How to Take a Rectal Temperature
Clean the thermometer tip first. Dip a cotton ball in rubbing alcohol (at least 70%), wipe the entire tip, and wait a few seconds for the alcohol to evaporate. Then turn the thermometer on and apply a small dab of petroleum jelly to the tip.
You have two positioning options. The first is to lay your baby on their back on a firm, flat surface, then gently lift both thighs toward the belly. The second is to place your baby belly-down across your lap, with one hand resting on their lower back to keep them steady. Either position works well.
Gently insert the lubricated tip into the rectum about half an inch to one inch (1.3 to 2.5 centimeters). Never force it past any resistance. Hold the thermometer in place between two fingers, keeping your other hand on the baby so they can’t roll or squirm. Wait for the beep, then slowly remove it and read the number.
After you’re done, clean the tip with antibacterial soap and water to remove any residue, then wipe it down with rubbing alcohol. Let it air dry on a clean paper towel before storing it.

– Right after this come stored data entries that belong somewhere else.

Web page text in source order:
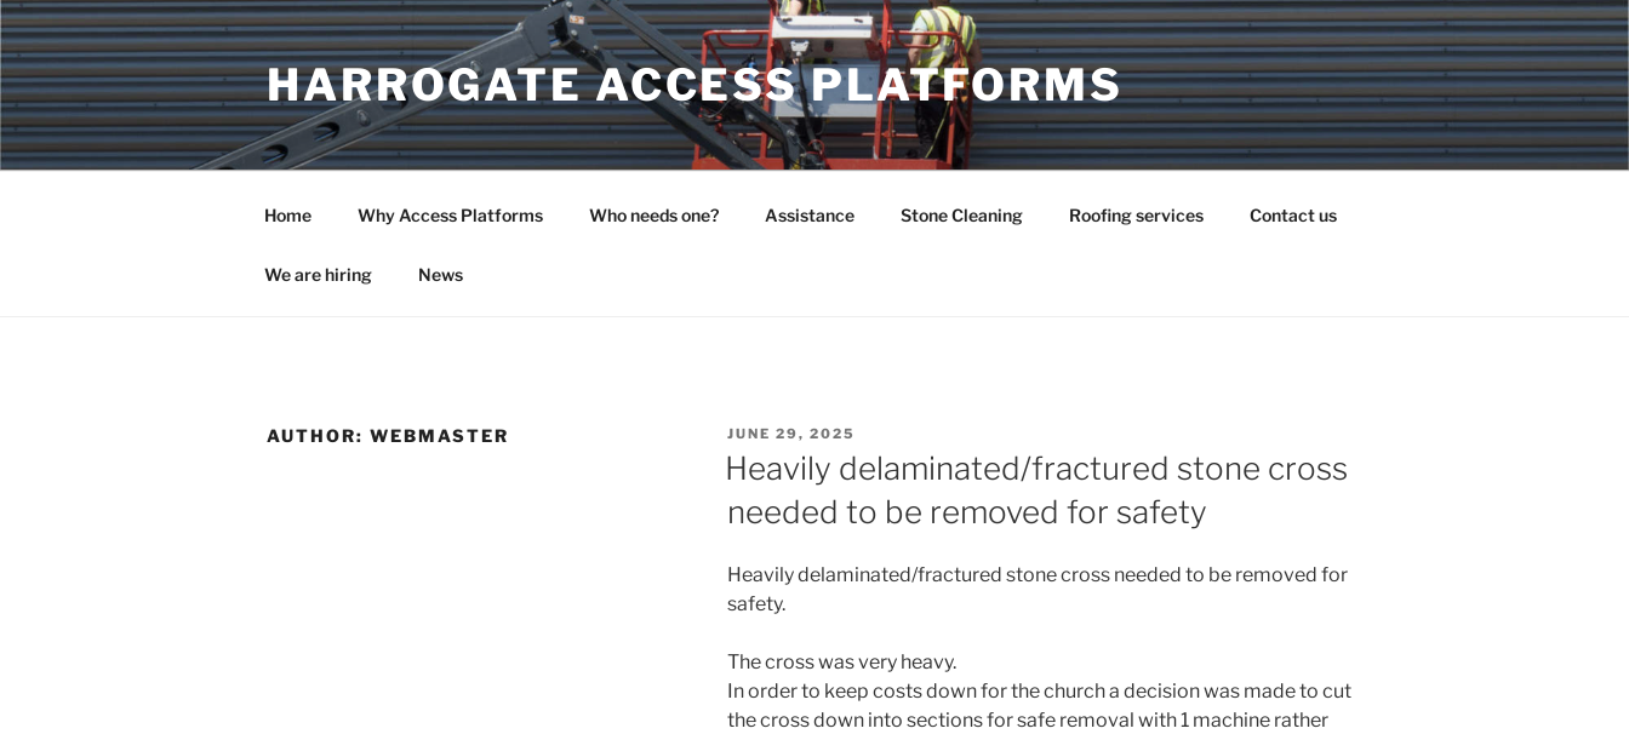
Skip
to
content
HARROGATE ACCESS PLATFORMS
Home Why Access Platforms Who needs one? Assistance Stone Cleaning Roofing services Contact us
We are hiring News
AUTHOR: WEBMASTER
POSTED
ON
JUNE 29, 2025
Heavily delaminated/fractured stone cross
needed to be removed for safety
Heavily delaminated/fractured stone cross needed to be removed for
safety.
The cross was very heavy.
In order to keep costs down for the church a decision was made to cut
the cross down into sections for safe removal with 1 machine rather

Other Methods and When They Work
For babies older than 3 months, an armpit (axillary) reading can serve as a quick screening. Place the thermometer tip in the center of your baby’s armpit, fold their arm snugly against their body, and hold it there until the thermometer beeps. Armpit readings tend to run about 1°F lower than rectal readings, so if the number looks borderline, follow up with a rectal check to be sure.

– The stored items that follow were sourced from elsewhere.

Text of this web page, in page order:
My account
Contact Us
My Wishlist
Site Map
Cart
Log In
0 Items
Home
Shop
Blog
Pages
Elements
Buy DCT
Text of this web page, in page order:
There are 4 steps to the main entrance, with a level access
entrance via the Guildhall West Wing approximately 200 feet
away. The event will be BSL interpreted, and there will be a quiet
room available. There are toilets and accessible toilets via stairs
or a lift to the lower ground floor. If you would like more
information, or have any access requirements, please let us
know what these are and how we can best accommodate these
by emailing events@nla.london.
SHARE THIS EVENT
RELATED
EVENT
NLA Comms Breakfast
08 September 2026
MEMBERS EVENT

Forehead thermometers are convenient because you just swipe them across the skin without waking a sleeping baby. They’re better tolerated and reasonably good at ruling out fever when the reading is normal. But they miss about a third of true fevers in infants, so a normal forehead reading in a baby who seems sick shouldn’t fully reassure you. A rectal confirmation is worth the extra step.
Ear thermometers are generally not recommended for infants. A baby’s ear canals are narrow, making it hard to get a proper seal, and the readings tend to be the least reliable of all the options for this age group.
What Counts as a Fever
A rectal temperature of 100.4°F (38°C) or higher is a fever. Normal infant temperature typically sits around 98.6°F (37°C) but can fluctuate slightly throughout the day.

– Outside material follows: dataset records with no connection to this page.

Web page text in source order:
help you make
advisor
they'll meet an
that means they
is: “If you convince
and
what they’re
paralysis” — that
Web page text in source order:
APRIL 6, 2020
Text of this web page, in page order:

What you do next depends on your baby’s age:
- Under 3 months: Call your pediatrician for any fever, even if your baby seems fine otherwise. At this age, a fever can signal a serious infection that’s hard to detect by appearance alone.
- 3 to 6 months: Call if the temperature reaches 100.4°F or higher, or if it’s below that threshold but your baby seems unusually fussy, sluggish, or unwell.
- 6 to 24 months: Call if the fever is above 100.4°F and lasts more than one day. If your baby also has cold symptoms, a cough, or diarrhea, you may want to call sooner depending on severity.
For any age, a fever lasting more than three days warrants a call if you haven’t already made one.
Signs That Need Immediate Attention
Beyond the number on the thermometer, certain symptoms alongside a fever call for urgent care: difficulty breathing, blue or gray-looking skin or lips, inability to wake up or unusual unresponsiveness, and pain or fussiness that keeps getting worse. Trouble swallowing, especially with drooling or spitting, also falls in this category. These signs matter regardless of the exact temperature reading.
Tips for Easier Readings
Taking a rectal temperature goes more smoothly when your baby is calm. Try right after a diaper change, when you already have access and your baby is used to being handled in that area. Have everything prepped before you start: thermometer on, lubricant applied, clean surface ready. The whole process from insertion to beep typically takes 10 to 20 seconds with a modern digital thermometer.
If your baby tenses up or you feel resistance when inserting the tip, stop. Gently reposition and try again, or wait a few minutes. Forcing the thermometer can cause discomfort or injury. A little patience and a light touch make all the difference.